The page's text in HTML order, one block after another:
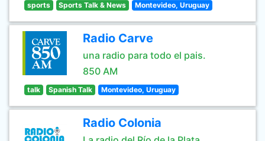
sports Sports Talk & News Montevideo, Uruguay
Radio Carve
una radio para todo el pais.
850 AM
talk Spanish Talk Montevideo, Uruguay
Radio Colonia
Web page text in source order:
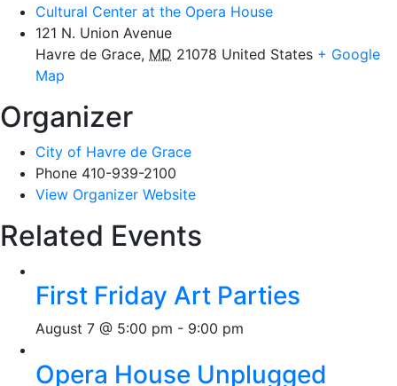
Cultural Center at the Opera House
121 N. Union Avenue
Havre de Grace, MD 21078 United States + Google
Map
Organizer
City of Havre de Grace
Phone 410-939-2100
View Organizer Website
Related Events
First Friday Art Parties
August 7 @ 5:00 pm - 9:00 pm
Opera House Unplugged
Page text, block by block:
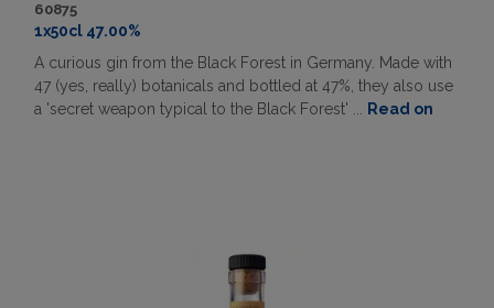
60875
1x50cl 47.00%
A curious gin from the Black Forest in Germany. Made with
47 (yes, really) botanicals and bottled at 47%, they also use
a 'secret weapon typical to the Black Forest' ...
Read on
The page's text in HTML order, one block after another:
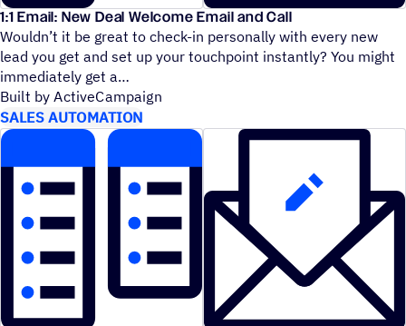
1:1 Email: New Deal Welcome Email and Call
Wouldn’t it be great to check-in personally with every new
lead you get and set up your touchpoint instantly? You might
immediately get a
Built by ActiveCampaign
SALES AUTOMATION
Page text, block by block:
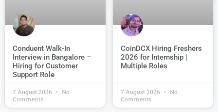
Conduent Walk-In
Interview in Bangalore –
Hiring for Customer
Support Role
7 August 2026
No
Comments
CoinDCX Hiring Freshers
2026 for Internship |
Multiple Roles
7 August 2026
No
Comments
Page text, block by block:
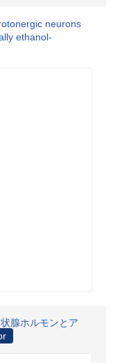
neurons
ethanol-
腺ホルモンとア
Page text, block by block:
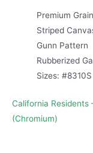
Premium
Striped
Gunn Pattern
Rubberized
Sizes:
California Residents
(Chromium)
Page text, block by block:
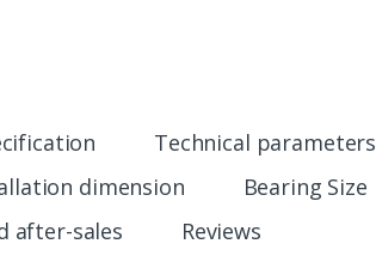
Technical parameters
dimension
Bearing Size
after-sales
Reviews
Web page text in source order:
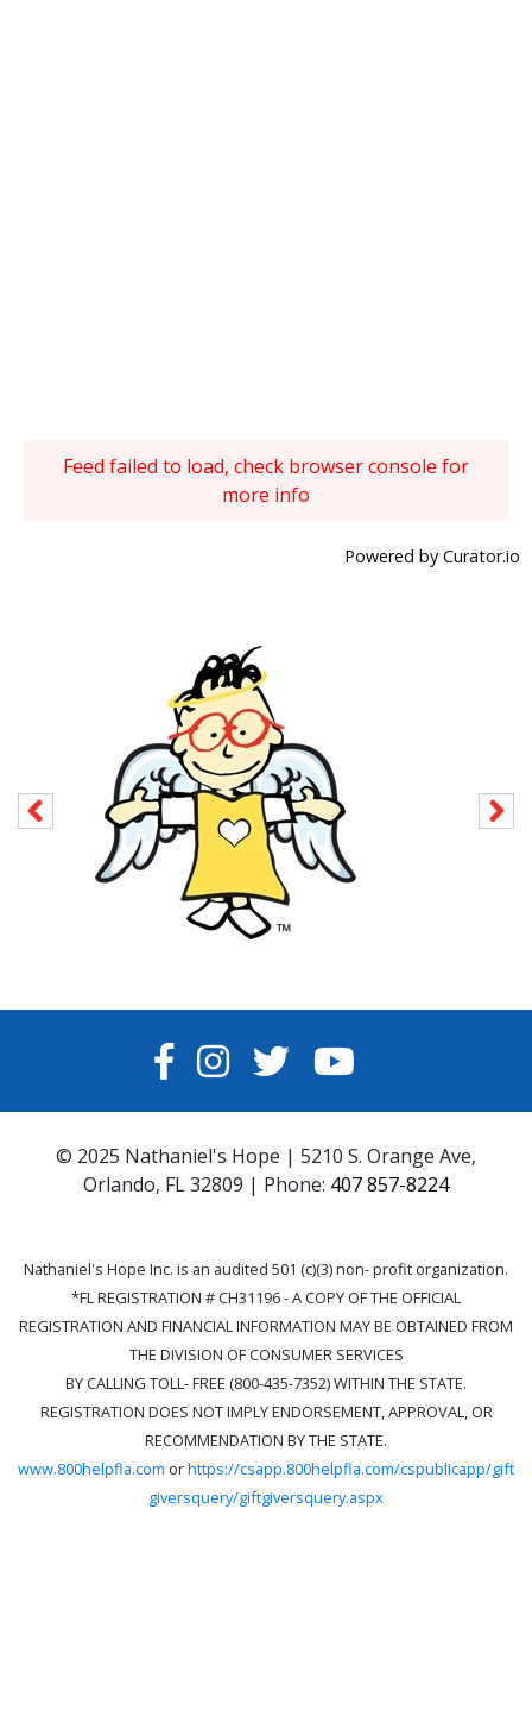
Feed failed to load, check browser console for
more info
Powered by Curator.io
FACEBOOK
INSTAGRAM
TWITTERYOUTUBE
© 2025 Nathaniel's Hope | 5210 S. Orange Ave,
Orlando, FL 32809 | Phone: 407 857-8224
Nathaniel's Hope Inc. is an audited 501 (c)(3) non- profit organization.
*FL REGISTRATION # CH31196 - A COPY OF THE OFFICIAL
REGISTRATION AND FINANCIAL INFORMATION MAY BE OBTAINED FROM
THE DIVISION OF CONSUMER SERVICES
BY CALLING TOLL- FREE (800-435-7352) WITHIN THE STATE.
REGISTRATION DOES NOT IMPLY ENDORSEMENT, APPROVAL, OR
RECOMMENDATION BY THE STATE.
www.800helpfla.com orhttps://csapp.800helpfla.com/cspublicapp/gift
giversquery/giftgiversquery.aspx
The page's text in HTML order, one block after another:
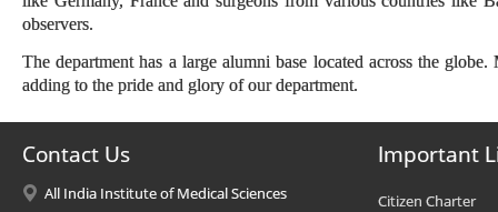
observers.
The department has a large alumni base located across the
adding to the pride and glory of our department.
Contact Us
All India Institute of Medical Sciences
Important
Citizen Charter
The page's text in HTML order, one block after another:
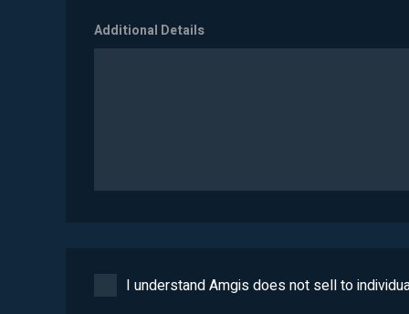
Additional Details
I understand Amgis does not sell to
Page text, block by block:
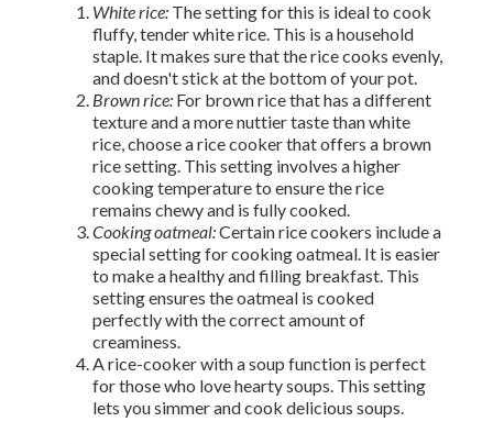
White rice: The setting for this is ideal to cook
fluffy, tender white rice. This is a household
staple. It makes sure that the rice cooks evenly,
and doesn't stick at the bottom of your pot.
Brown rice: For brown rice that has a different
texture and a more nuttier taste than white
rice, choose a rice cooker that offers a brown
rice setting. This setting involves a higher
cooking temperature to ensure the rice
remains chewy and is fully cooked.
Cooking oatmeal:Certain rice cookers include a
special setting for cooking oatmeal. It is easier
to make a healthy and filling breakfast. This
setting ensures the oatmeal is cooked
perfectly with the correct amount of
creaminess.
A rice-cooker with a soup function is perfect
for those who love hearty soups. This setting
lets you simmer and cook delicious soups.

++++++

- [Task to complete]:
Apart from the pictures, every line of the data above should be given again exactly.

- [Answer space]:
The page's text in HTML order, one block after another:
sports Sports Talk & News Montevideo, Uruguay
Radio Carve
una radio para todo el pais.
850 AM
talk Spanish Talk Montevideo, Uruguay
Radio Colonia
Web page text in source order:
Cultural Center at the Opera House
121 N. Union Avenue
Havre de Grace, MD 21078 United States + Google
Map
Organizer
City of Havre de Grace
Phone 410-939-2100
View Organizer Website
Related Events
First Friday Art Parties
August 7 @ 5:00 pm - 9:00 pm
Opera House Unplugged
Page text, block by block:
60875
1x50cl 47.00%
A curious gin from the Black Forest in Germany. Made with
47 (yes, really) botanicals and bottled at 47%, they also use
a 'secret weapon typical to the Black Forest' ...
Read on
The page's text in HTML order, one block after another:
1:1 Email: New Deal Welcome Email and Call
Wouldn’t it be great to check-in personally with every new
lead you get and set up your touchpoint instantly? You might
immediately get a
Built by ActiveCampaign
SALES AUTOMATION
Page text, block by block:
Conduent Walk-In
Interview in Bangalore –
Hiring for Customer
Support Role
7 August 2026
No
Comments
CoinDCX Hiring Freshers
2026 for Internship |
Multiple Roles
7 August 2026
No
Comments
Page text, block by block:
neurons
ethanol-
腺ホルモンとア
Page text, block by block:
Premium
Striped
Gunn Pattern
Rubberized
Sizes:
California Residents
(Chromium)
Page text, block by block:
Technical parameters
dimension
Bearing Size
after-sales
Reviews
Web page text in source order:
Feed failed to load, check browser console for
more info
Powered by Curator.io
FACEBOOK
INSTAGRAM
TWITTERYOUTUBE
© 2025 Nathaniel's Hope | 5210 S. Orange Ave,
Orlando, FL 32809 | Phone: 407 857-8224
Nathaniel's Hope Inc. is an audited 501 (c)(3) non- profit organization.
*FL REGISTRATION # CH31196 - A COPY OF THE OFFICIAL
REGISTRATION AND FINANCIAL INFORMATION MAY BE OBTAINED FROM
THE DIVISION OF CONSUMER SERVICES
BY CALLING TOLL- FREE (800-435-7352) WITHIN THE STATE.
REGISTRATION DOES NOT IMPLY ENDORSEMENT, APPROVAL, OR
RECOMMENDATION BY THE STATE.
www.800helpfla.com orhttps://csapp.800helpfla.com/cspublicapp/gift
giversquery/giftgiversquery.aspx
The page's text in HTML order, one block after another:
observers.
The department has a large alumni base located across the
adding to the pride and glory of our department.
Contact Us
All India Institute of Medical Sciences
Important
Citizen Charter
The page's text in HTML order, one block after another:
Additional Details
I understand Amgis does not sell to
Page text, block by block:
White rice: The setting for this is ideal to cook
fluffy, tender white rice. This is a household
staple. It makes sure that the rice cooks evenly,
and doesn't stick at the bottom of your pot.
Brown rice: For brown rice that has a different
texture and a more nuttier taste than white
rice, choose a rice cooker that offers a brown
rice setting. This setting involves a higher
cooking temperature to ensure the rice
remains chewy and is fully cooked.
Cooking oatmeal:Certain rice cookers include a
special setting for cooking oatmeal. It is easier
to make a healthy and filling breakfast. This
setting ensures the oatmeal is cooked
perfectly with the correct amount of
creaminess.
A rice-cooker with a soup function is perfect
for those who love hearty soups. This setting
lets you simmer and cook delicious soups.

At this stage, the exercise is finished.